▶ EXERCISE DETAILS: State how many lines of the records contain the string "Head", and give no other information.

■ ■ ■ ■

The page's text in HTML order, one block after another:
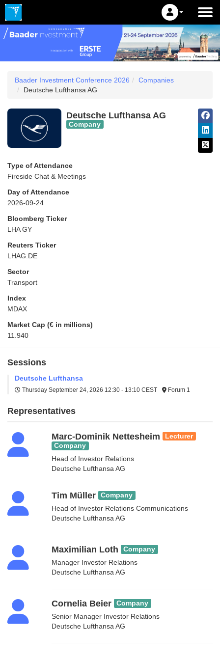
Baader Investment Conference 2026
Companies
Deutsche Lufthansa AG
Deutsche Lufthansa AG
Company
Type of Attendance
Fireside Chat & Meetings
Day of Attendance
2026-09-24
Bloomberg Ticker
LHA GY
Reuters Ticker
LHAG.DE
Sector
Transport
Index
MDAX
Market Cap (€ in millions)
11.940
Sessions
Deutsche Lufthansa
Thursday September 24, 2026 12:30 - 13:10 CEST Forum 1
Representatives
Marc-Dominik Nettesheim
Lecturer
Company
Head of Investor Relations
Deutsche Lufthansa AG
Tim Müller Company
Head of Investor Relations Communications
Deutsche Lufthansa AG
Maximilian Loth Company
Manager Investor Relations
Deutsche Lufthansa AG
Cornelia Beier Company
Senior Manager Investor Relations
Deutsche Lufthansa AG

■ ■ ■ ■

▶ PROBLEM SOLUTION: 2